[Directions] What is needed is an exact copy of every line from the one with "Text of this" to the end of the entries below, without the pictures.

[Extracted data]
************

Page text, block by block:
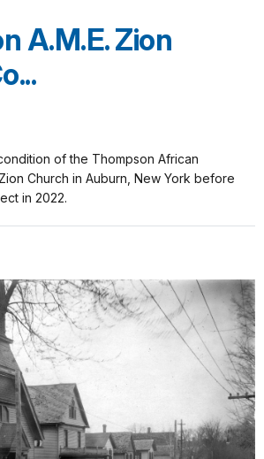
A.M.E. Zion
of the Thompson African
Church in Auburn, New York before
in 2022.
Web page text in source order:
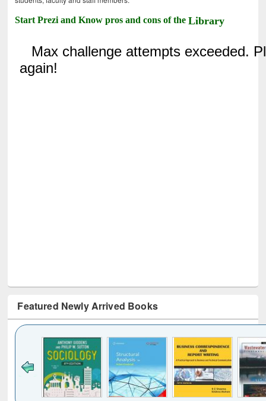
Start Prezi and Know pros and cons of theLibrary
Featured Newly Arrived Books
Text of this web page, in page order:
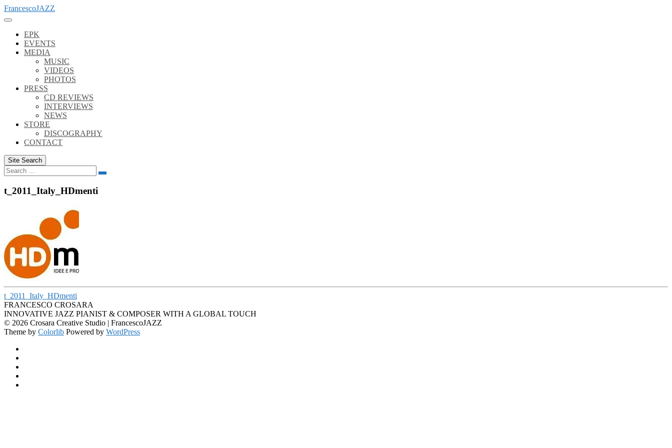
Skip
to
FrancescoJAZZ
EPK
EVENTS
MEDIA
MUSIC
VIDEOS
PHOTOS
PRESS
CD REVIEWS
INTERVIEWS
NEWS
STORE
DISCOGRAPHY
CONTACT
Site Search
Search
for:
Search
t_2011_Italy_HDmenti
t_2011_Italy_HDmenti
FRANCESCO CROSARA
INNOVATIVE JAZZ PIANIST & COMPOSER WITH A GLOBAL TOUCH
© 2026 Crosara Creative Studio | FrancescoJAZZ
Theme by Colorlib Powered by WordPress
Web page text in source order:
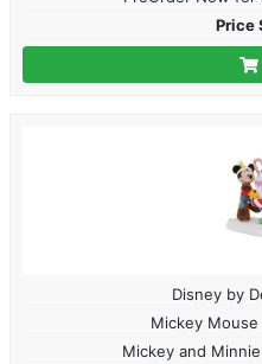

************

[Exercise output]
Text of this web page, in page order:
Skip
to
FrancescoJAZZ
EPK
EVENTS
MEDIA
MUSIC
VIDEOS
PHOTOS
PRESS
CD REVIEWS
INTERVIEWS
NEWS
STORE
DISCOGRAPHY
CONTACT
Site Search
Search
for:
Search
t_2011_Italy_HDmenti
t_2011_Italy_HDmenti
FRANCESCO CROSARA
INNOVATIVE JAZZ PIANIST & COMPOSER WITH A GLOBAL TOUCH
© 2026 Crosara Creative Studio | FrancescoJAZZ
Theme by Colorlib Powered by WordPress
Web page text in source order:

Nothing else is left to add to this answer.